───── Data for analysis

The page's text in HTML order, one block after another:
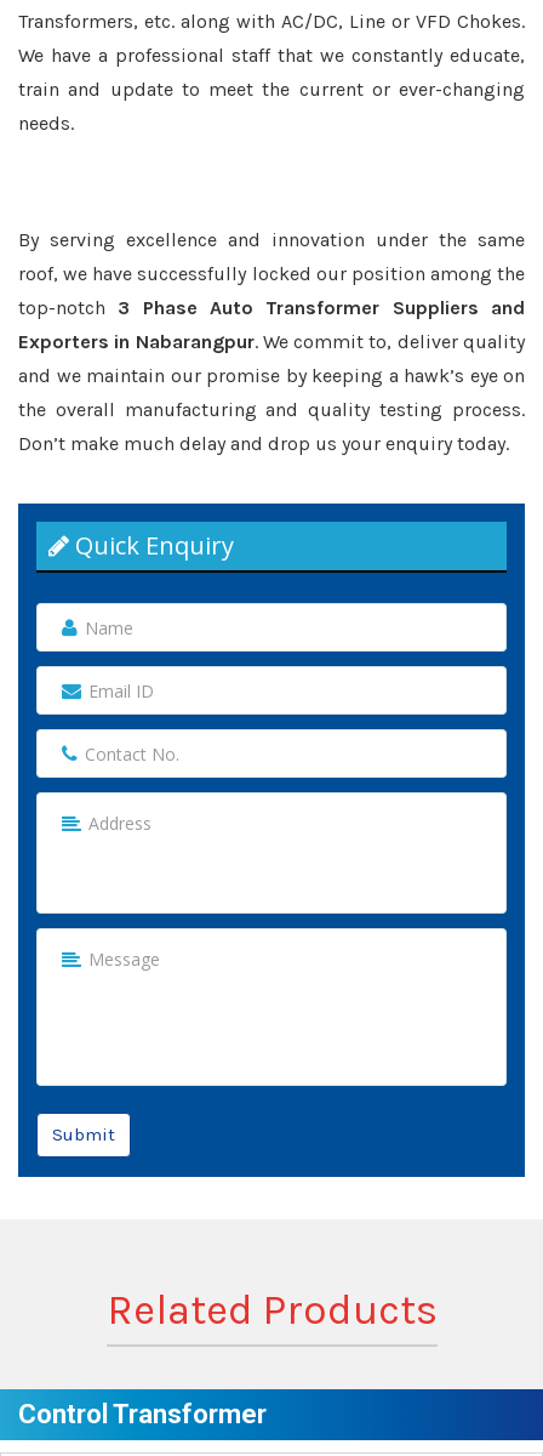
Transformers, etc. along with AC/DC, Line or VFD Chokes.
We have a professional staff that we constantly educate,
train and update to meet the current or ever-changing
needs.
By serving excellence and innovation under the same
roof, we have successfully locked our position among the
top-notch 3 Phase Auto Transformer Suppliers and
Exporters in Nabarangpur. We commit to, deliver quality
and we maintain our promise by keeping a hawk’s eye on
the overall manufacturing and quality testing process.
Don’t make much delay and drop us your enquiry today.
Quick Enquiry
Submit
Related Products
Control Transformer

──────────

-- Work instruction --
Where pictures sit among the data above, omit them, and output the rest exactly.

-- Result for this exercise --
The page's text in HTML order, one block after another:
Transformers, etc. along with AC/DC, Line or VFD Chokes.
We have a professional staff that we constantly educate,
train and update to meet the current or ever-changing
needs.
By serving excellence and innovation under the same
roof, we have successfully locked our position among the
top-notch 3 Phase Auto Transformer Suppliers and
Exporters in Nabarangpur. We commit to, deliver quality
and we maintain our promise by keeping a hawk’s eye on
the overall manufacturing and quality testing process.
Don’t make much delay and drop us your enquiry today.
Quick Enquiry
Submit
Related Products
Control Transformer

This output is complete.